= Beginning of Section =
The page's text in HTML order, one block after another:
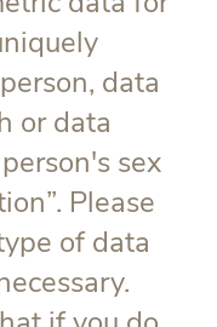
data
or data
sex
Please
of data
= End of Section =
What to produce: Omit pictures; set down the rest of the material word for word.

Output for this exercise:
The page's text in HTML order, one block after another:
data
or data
sex
Please
of data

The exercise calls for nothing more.